С чтением у меня в детстве, в Харькове, получалось очень странно. Своей библиотеки в доме не было: старые книги остались в Черкассах, новых не нажили за эти годы. В библиотеке, куда я ходила, были только детские книги. Но дома, конечно, все время появлялись какие-то журналы и книги — главным образом переводные романы, которые читали и родители, и Даня с Гутей.
Я же читала все подряд, и никому в голову не приходило ни контролировать мое чтение, ни подсказать, что действительно нужно читать. Поэтому у меня в голове была невообразимая каша, а я казалась себе невероятно образованной. Характерно, что если у меня возникало какое-нибудь недоумение, я избегала обращаться с вопросами к взрослым. Так, я помню, что никак не могла понять смысла названия дореволюционного детского журнала «Охота пуще неволи», отдельные номера которого случайно сохранились у нас от Даниного детства.
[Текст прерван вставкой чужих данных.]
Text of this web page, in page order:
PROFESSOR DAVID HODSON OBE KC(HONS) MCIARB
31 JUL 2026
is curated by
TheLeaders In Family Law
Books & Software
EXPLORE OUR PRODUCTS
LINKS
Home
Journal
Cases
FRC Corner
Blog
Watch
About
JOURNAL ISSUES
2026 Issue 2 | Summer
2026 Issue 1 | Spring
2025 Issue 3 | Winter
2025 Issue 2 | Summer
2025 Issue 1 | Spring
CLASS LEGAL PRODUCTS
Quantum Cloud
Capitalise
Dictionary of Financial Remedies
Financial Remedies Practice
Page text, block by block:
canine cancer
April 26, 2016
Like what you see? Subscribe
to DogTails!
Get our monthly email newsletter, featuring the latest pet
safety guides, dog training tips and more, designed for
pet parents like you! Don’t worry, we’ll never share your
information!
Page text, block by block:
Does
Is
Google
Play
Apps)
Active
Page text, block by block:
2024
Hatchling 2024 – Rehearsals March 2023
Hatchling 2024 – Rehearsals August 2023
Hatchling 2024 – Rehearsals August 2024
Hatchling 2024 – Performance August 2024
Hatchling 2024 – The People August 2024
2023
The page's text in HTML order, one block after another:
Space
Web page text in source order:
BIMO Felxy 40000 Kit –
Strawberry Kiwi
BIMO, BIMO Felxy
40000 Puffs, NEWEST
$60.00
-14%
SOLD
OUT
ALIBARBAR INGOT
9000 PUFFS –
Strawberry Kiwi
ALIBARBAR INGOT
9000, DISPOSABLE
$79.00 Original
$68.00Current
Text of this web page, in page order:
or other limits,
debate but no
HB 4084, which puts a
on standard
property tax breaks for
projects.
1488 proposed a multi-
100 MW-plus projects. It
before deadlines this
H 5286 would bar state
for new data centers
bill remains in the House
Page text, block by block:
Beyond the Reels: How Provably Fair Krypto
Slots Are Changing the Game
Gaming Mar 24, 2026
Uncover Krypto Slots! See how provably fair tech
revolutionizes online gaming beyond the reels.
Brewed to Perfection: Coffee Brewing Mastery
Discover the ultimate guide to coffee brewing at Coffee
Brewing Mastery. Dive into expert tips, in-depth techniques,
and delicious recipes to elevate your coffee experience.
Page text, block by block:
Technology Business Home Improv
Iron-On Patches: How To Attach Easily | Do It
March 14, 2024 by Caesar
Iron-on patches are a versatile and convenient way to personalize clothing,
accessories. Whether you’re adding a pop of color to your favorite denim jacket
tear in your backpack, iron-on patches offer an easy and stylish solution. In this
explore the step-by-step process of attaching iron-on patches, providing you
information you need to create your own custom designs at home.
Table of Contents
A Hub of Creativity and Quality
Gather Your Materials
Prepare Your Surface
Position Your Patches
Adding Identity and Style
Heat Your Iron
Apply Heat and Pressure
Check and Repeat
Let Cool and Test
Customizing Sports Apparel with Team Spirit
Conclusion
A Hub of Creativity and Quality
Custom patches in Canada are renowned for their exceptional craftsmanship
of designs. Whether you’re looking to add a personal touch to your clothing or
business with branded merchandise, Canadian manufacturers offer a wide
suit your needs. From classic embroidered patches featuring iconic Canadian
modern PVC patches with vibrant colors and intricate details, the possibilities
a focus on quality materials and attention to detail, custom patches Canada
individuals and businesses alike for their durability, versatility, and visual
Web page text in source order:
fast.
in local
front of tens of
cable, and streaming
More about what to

Каждое из этих трех слов я понимала в его первичном смысле (охота — на зверей; пуща — густой лес; неволя — плен или тюрьма). Вместе же в этом сочетании они складывались в совершенную бессмыслицу. Почему же не спросить у старших? Нет, почему-то невозможно.
Заполучив три однотомника, я без конца читала и перечитывала их. К стихам и к лермонтовской прозе я осталась равнодушна, но «Дубровский», «Капитанская дочка» и Гоголь долго служили ежедневным чтением, как и разглядывание иллюстраций и подписей под ними. При этом тоже возникало немало недоумений. Под одной картинкой, например, была загадочная для меня подпись: «Разве пушки льются на царей?» Что это значило? Я долго представляла себе, как расплавляют пушку и выливают жидкий металл — но на кого-то, не на царя.
При привычной уже полной моей бесконтрольности в чтении я была поражена однажды тем, что папа, увидев в руках у меня, девятилетней, роман Бласко Ибаньеса (кто теперь знает такого писателя, кроме специалистов по испанской литературе?) «Нагая маха», отнял его, сказав, что это книга не для меня, и куда-то спрятал. Нечего и говорить, что назавтра, оставшись одна дома, я методически обыскала обе наши комнаты и нашла книгу под матрасом родительской кровати. Прочла ее и название помню до сих пор, хотя понятия не имею, о чем там шла речь. Думаю, потому, что, поглощая книги без разбора, я как-то ухитрялась не допускать в свое сознание половую сферу жизни. К этому я еще вернусь.
Между тем время несло с собой перемены, задевавшие и нашу семью. Отец сменил место работы: теперь он работал в объединении кооперативов, называвшемся по-украински Вукопспилка (Всеукраин-ский кооперативный союз), потом оттуда перешел в Всеукрторгпром. Середина 20-х годов была временем «украинизации»; украинский язык был внедрен во все государственное делопроизводство, что для служащих представляло немалые трудности, так как этот язык был родным только в деревне. Городское же население, в том числе и советское чиновничество, не умело ни говорить, ни тем более писать по-украински. Положение изменилось лишь позднее, когда в жизнь вступили люди, получившие образование в украинских школах. Преподавание в средней и высшей школе на украинском языке стало обязательным, если не ошибаюсь, с 1925 года. И даже в Харькове, столице республики, оставили лишь 2–3 школы с преподаванием на русском и с обязательным изучением украинского как второго языка. Мои родители и перевели меня в одну из оставшихся русскими школ.
Новая школа была далеко от нашего дома, на Максимилиановской улице, и о двух последних в Харькове школьных зимах в памяти сохранился лишь долгий путь туда и обратно — ни учителей, ни одноклассников я не помню совершенно. Учительница третьего класса, куда я должна была ходить, проэкзаменовав меня, решила, что мне здесь делать нечего, и отправила в четвертый класс, где я снова оказалась самой маленькой: моим товарищам было 11 лет, мне — 9. Это решение имело забавное следствие: мы проходили простые дроби, и выяснилось, что десятичные прошли в третьем классе, а я понятия о них не имею. Я посвятила в это Гутю — боялась, что если расскажу родителям, то меня возвратят в третий класс, — и она, не выдав секрета, потихоньку обучила меня. Как нас учили, я помню мало — только, пожалуй, о «комплексном методе» (он, кажется, назывался Дальтон-план). Это значило примерно вот что: по всем предметам изучалась одна тема или одно понятие, скажем, корова (беру пример не случайно — в пятом классе я писала так называемое годовое сочинение именно о корове). Ее изучали не только по естествознанию, но и для уроков литературы выбиралось что-то ее касающееся, и задачи по арифметике содержали условия насчет крупного рогатого скота. Нас почему-то это очень занимало.